If you have no right to work you have no right to life because you can only live by work. And if you live in a system that deprives you of the right to work, that system denies you the right to live. No work, no food and all this in the shadow of the abundance these very workers have created. In capitalism a worker can only work on condition that he or she finds somebody who will grant them permission to work but for just enough of what his or her labour produces to keep them in sufficient fit state and working order. Why should any worker need to beg for work? Why be forced to surrender to anybody any part of what his or her labour produces? No matter whether you have studied this economic question or not, you cannot have failed to observe that society has been sharply divided into classes into a capitalist class upon the one hand, into a working class upon the other hand. The capitalist has become a profit-taking parasite. The capitalists are absolutely unnecessary; they have no part in the process of production – not the slightest.
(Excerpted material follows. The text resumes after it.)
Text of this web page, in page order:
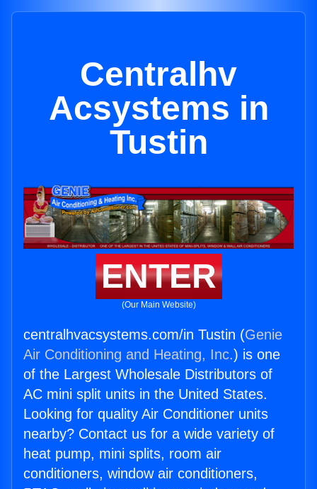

So long as the means of production are privately or state owned, so long as they are operated for the profit of the capitalist or a bureaucracy, the working class will be exploited, millions will be reduced to want, some of them driven to be vagabonds and criminals, and this condition will prevail in spite of anything that organised labour can do to the contrary.
What is it that keeps the working class in subjection? What is it that is responsible for their exploitation and for all of the ills they suffer? Just one thing, the working class have not yet learned how to unite and act together. The capitalists and their retinue have managed during all these years to keep the working class divided, and as long as the working class is divided it will be helpless. It is only when the working class learn (and they are learning ) and by very bitter experience to unite and to act together, especially on election day, that there is any hope for emancipation.
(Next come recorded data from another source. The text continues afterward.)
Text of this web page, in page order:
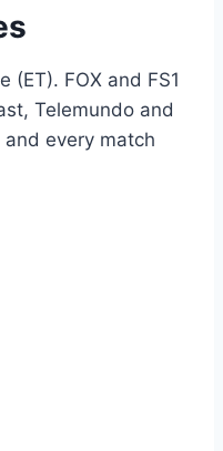
(ET). FOX and FS1
Telemundo and
every match
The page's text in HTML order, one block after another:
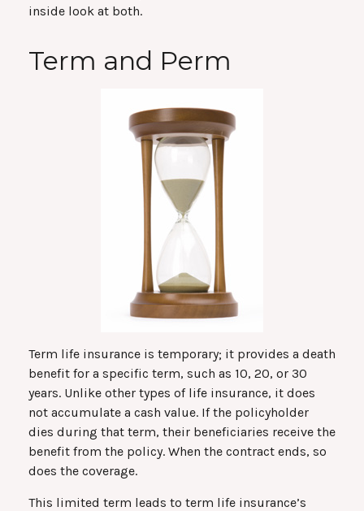
inside look at both.
Term and Perm
Term life insurance is temporary; it provides a death
benefit for a specific term, such as 10, 20, or 30
years. Unlike other types of life insurance, it does
not accumulate a cash value. If the policyholder
dies during that term, their beneficiaries receive the
benefit from the policy. When the contract ends, so
does the coverage.
This limited term leads to term life insurance’s

We have now no effective revolutionary organisation of the workers along the lines of this class struggle, and that is the demand of this time. The capitalists are combined against you. They are reducing wages. They have control of the courts. They are doing everything they can to destroy your power. You have got to follow their example. You have got to unify your forces. You have got to stand together shoulder to shoulder on the economic and political fields and then you will make substantial progress toward emancipation.